Verse of the Day
Psalm 9:10 “Those who know your name trust in you, for you, LORD, have never forsaken those who seek you.”
Recipe of the Day
Chicken & Veggie Pot Pie
- 2 medium potatoes cut in ½” pieces
- 3-4 Tbsp butter
- ¼ onion, chopped
- 2 carrots, diced
- ½ small head of broccoli, cut into small florets
- ½ cup frozen sweet peas, thawed
- 1 cup cooked & cubed chicken breast
- 3 Tbsp flour
- ½ cup milk (or more if needed)
- ½ tsp salt
- Pepper to taste
- 1 ½ cups shredded cheddar cheese
- 1 beaten egg + 1 tsp water
- Pastry for double-crust pie (recipe follows)
- Prepare pie crust. Preheat oven to 375˚. Blanch potatoes in salted boiling water for 2 minutes. Drain and set aside.

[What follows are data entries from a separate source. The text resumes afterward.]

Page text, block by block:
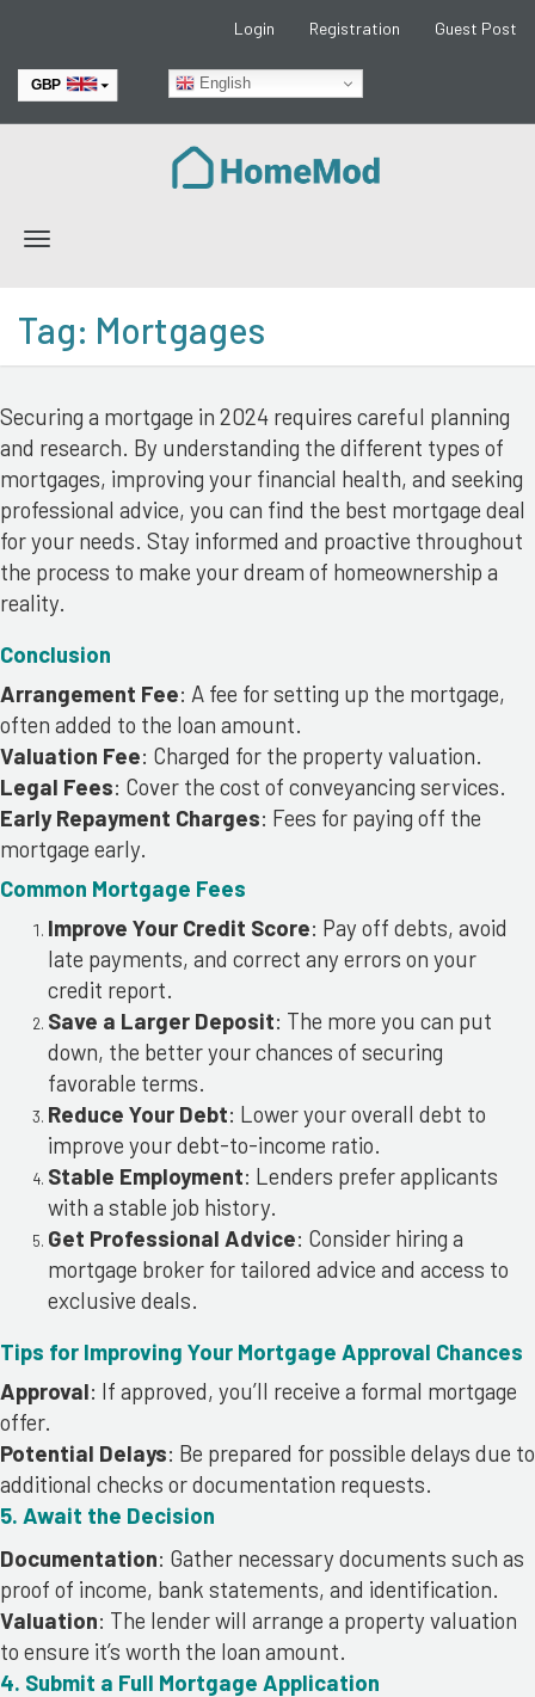
Login Registration Guest Post
English
GBP
Toggle
Tag: Mortgages
4. Submit a Full Mortgage Application
Documentation: Gather necessary documents such as
proof of income, bank statements, and identification.
Valuation: The lender will arrange a property valuation
to ensure it’s worth the loan amount.
5. Await the Decision
Approval: If approved, you’ll receive a formal mortgage
offer.
Potential Delays: Be prepared for possible delays due to
additional checks or documentation requests.
Tips for Improving Your Mortgage Approval Chances
Improve Your Credit Score: Pay off debts, avoid
late payments, and correct any errors on your
credit report.
Save a Larger Deposit: The more you can put
down, the better your chances of securing
favorable terms.
Reduce Your Debt: Lower your overall debt to
improve your debt-to-income ratio.
Stable Employment: Lenders prefer applicants
with a stable job history.
Get Professional Advice: Consider hiring a
mortgage broker for tailored advice and access to
exclusive deals.
Common Mortgage Fees
Arrangement Fee: A fee for setting up the mortgage,
often added to the loan amount.
Valuation Fee: Charged for the property valuation.
Legal Fees: Cover the cost of conveyancing services.
Early Repayment Charges: Fees for paying off the
mortgage early.
Conclusion
Securing a mortgage in 2024 requires careful planning
and research. By understanding the different types of
mortgages, improving your financial health, and seeking
professional advice, you can find the best mortgage deal
for your needs. Stay informed and proactive throughout
the process to make your dream of homeownership a
reality.
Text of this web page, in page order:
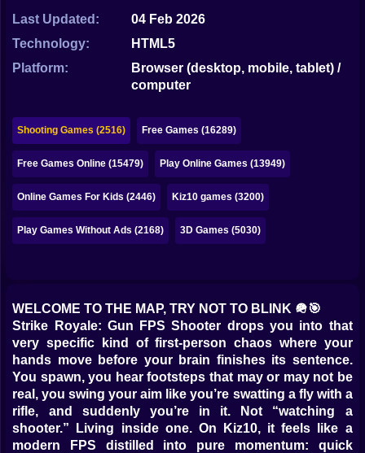
Papa Louie
Mahjong
Among Us
Sudoku
Games for You Site
Last Updated:
04 Feb 2026
Technology:
HTML5
Platform:
Browser (desktop, mobile, tablet) /
computer
Shooting Games (2516) Free Games (16289)
Free Games Online (15479) Play Online Games (13949)
Online Games For Kids (2446) Kiz10 games (3200)
Play Games Without Ads (2168) 3D Games (5030)
WELCOME TO THE MAP, TRY NOT TO BLINK 🪖🎯
Strike Royale: Gun FPS Shooter drops you into that
very specific kind of first-person chaos where your
hands move before your brain finishes its sentence.
You spawn, you hear footsteps that may or may not be
real, you swing your aim like you’re swatting a fly with a
rifle, and suddenly you’re in it. Not “watching a
shooter.” Living inside one. On Kiz10, it feels like a
modern FPS distilled into pure momentum: quick
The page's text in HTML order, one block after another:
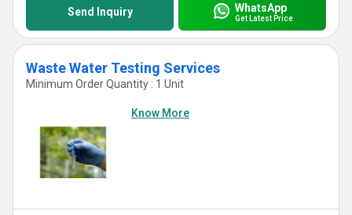
Send Inquiry WhatsApp
Get Latest Price
Waste Water Testing Services
Minimum Order Quantity : 1 Unit
Know More
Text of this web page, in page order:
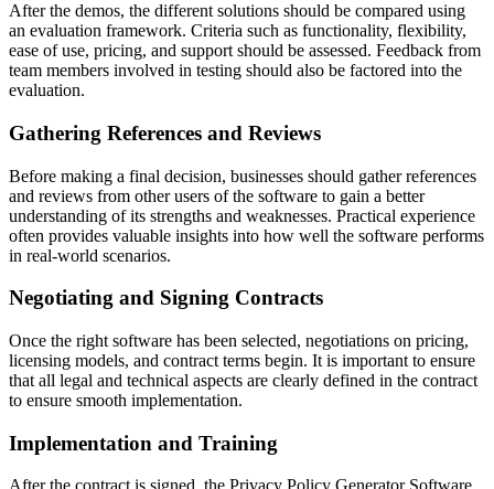
After the demos, the different solutions should be compared using
an evaluation framework. Criteria such as functionality, flexibility,
ease of use, pricing, and support should be assessed. Feedback from
team members involved in testing should also be factored into the
evaluation.
Gathering References and Reviews
Before making a final decision, businesses should gather references
and reviews from other users of the software to gain a better
understanding of its strengths and weaknesses. Practical experience
often provides valuable insights into how well the software performs
in real-world scenarios.
Negotiating and Signing Contracts
Once the right software has been selected, negotiations on pricing,
licensing models, and contract terms begin. It is important to ensure
that all legal and technical aspects are clearly defined in the contract
to ensure smooth implementation.
Implementation and Training

- Heat butter on medium high. Add onions and sauté a few minutes. Add carrots and sauté a bit more. Add broccoli and sauté a bit more and cover for a minute to release the liquid. Stir in sweet peas and cooked chicken.
- Sprinkle flour over mixture and stir until flour dissolves.
- Pour milk over vegetables and stir until sauce thickens. Add more milk for a thinner sauce. Stir in potatoes.
- Add salt& pepper to taste.
- Remove mixture from heat and fill crust halfway. Sprinkle with ¼ cup cheese. Fill crust to top with remaining mixture and add remaining cheese.
- Cover with second crust and pinch to seal. Poke holes in top of crust and brush with beaten egg mixture.
- Bake at 375˚ for 40-45 minutes until the crust is nice and brown.
Pastry for Double-Crust Pie
2 cups all-purpose flour
½ tsp. salt
½ cup shortening
¼ cup cold water
In a medium-sized mixing bowl, stir together flour and salt. Cut in shortening until mixture resembles coarse crumbs. Add water and mix just until dough comes together, being careful not to over mix. Form into two ball and wrap each with plastic wrap. Place wrapped dough into a bowl and put in refrigerator to rest. Five minutes before use, remove dough from refrigerator. On a lightly floured surface, roll out each dough ball into 10 inch circles.